▸ WHAT TO WORK ON
Restate all of the data precisely, omitting nothing.

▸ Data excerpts
Start of Block

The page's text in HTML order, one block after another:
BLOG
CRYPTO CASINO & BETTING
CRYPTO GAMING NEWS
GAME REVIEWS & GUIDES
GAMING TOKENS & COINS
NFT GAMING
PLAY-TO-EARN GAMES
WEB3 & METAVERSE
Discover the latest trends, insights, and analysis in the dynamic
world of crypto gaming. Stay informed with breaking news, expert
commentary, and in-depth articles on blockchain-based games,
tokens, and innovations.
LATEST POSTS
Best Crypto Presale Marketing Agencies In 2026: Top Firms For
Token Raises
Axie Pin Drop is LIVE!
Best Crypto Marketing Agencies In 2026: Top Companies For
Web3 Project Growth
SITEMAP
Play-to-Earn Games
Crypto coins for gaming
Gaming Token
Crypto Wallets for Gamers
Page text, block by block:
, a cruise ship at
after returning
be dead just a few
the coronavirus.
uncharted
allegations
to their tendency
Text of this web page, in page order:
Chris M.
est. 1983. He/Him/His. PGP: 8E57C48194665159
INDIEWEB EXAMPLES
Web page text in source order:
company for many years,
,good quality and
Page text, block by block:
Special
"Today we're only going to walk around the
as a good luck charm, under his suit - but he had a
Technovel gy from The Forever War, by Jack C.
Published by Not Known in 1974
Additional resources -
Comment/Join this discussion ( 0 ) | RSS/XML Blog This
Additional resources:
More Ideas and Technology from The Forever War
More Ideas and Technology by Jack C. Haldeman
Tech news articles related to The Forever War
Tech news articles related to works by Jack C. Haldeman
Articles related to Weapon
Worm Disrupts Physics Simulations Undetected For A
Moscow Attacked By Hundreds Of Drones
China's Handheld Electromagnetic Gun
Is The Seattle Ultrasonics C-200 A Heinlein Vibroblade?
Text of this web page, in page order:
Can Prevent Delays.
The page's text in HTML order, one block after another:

End of Block

▸ ANSWER FOR THIS EXERCISE
The page's text in HTML order, one block after another:
BLOG
CRYPTO CASINO & BETTING
CRYPTO GAMING NEWS
GAME REVIEWS & GUIDES
GAMING TOKENS & COINS
NFT GAMING
PLAY-TO-EARN GAMES
WEB3 & METAVERSE
Discover the latest trends, insights, and analysis in the dynamic
world of crypto gaming. Stay informed with breaking news, expert
commentary, and in-depth articles on blockchain-based games,
tokens, and innovations.
LATEST POSTS
Best Crypto Presale Marketing Agencies In 2026: Top Firms For
Token Raises
Axie Pin Drop is LIVE!
Best Crypto Marketing Agencies In 2026: Top Companies For
Web3 Project Growth
SITEMAP
Play-to-Earn Games
Crypto coins for gaming
Gaming Token
Crypto Wallets for Gamers
Page text, block by block:
, a cruise ship at
after returning
be dead just a few
the coronavirus.
uncharted
allegations
to their tendency
Text of this web page, in page order:
Chris M.
est. 1983. He/Him/His. PGP: 8E57C48194665159
INDIEWEB EXAMPLES
Web page text in source order:
company for many years,
,good quality and
Page text, block by block:
Special
"Today we're only going to walk around the
as a good luck charm, under his suit - but he had a
Technovel gy from The Forever War, by Jack C.
Published by Not Known in 1974
Additional resources -
Comment/Join this discussion ( 0 ) | RSS/XML Blog This
Additional resources:
More Ideas and Technology from The Forever War
More Ideas and Technology by Jack C. Haldeman
Tech news articles related to The Forever War
Tech news articles related to works by Jack C. Haldeman
Articles related to Weapon
Worm Disrupts Physics Simulations Undetected For A
Moscow Attacked By Hundreds Of Drones
China's Handheld Electromagnetic Gun
Is The Seattle Ultrasonics C-200 A Heinlein Vibroblade?
Text of this web page, in page order:
Can Prevent Delays.
The page's text in HTML order, one block after another:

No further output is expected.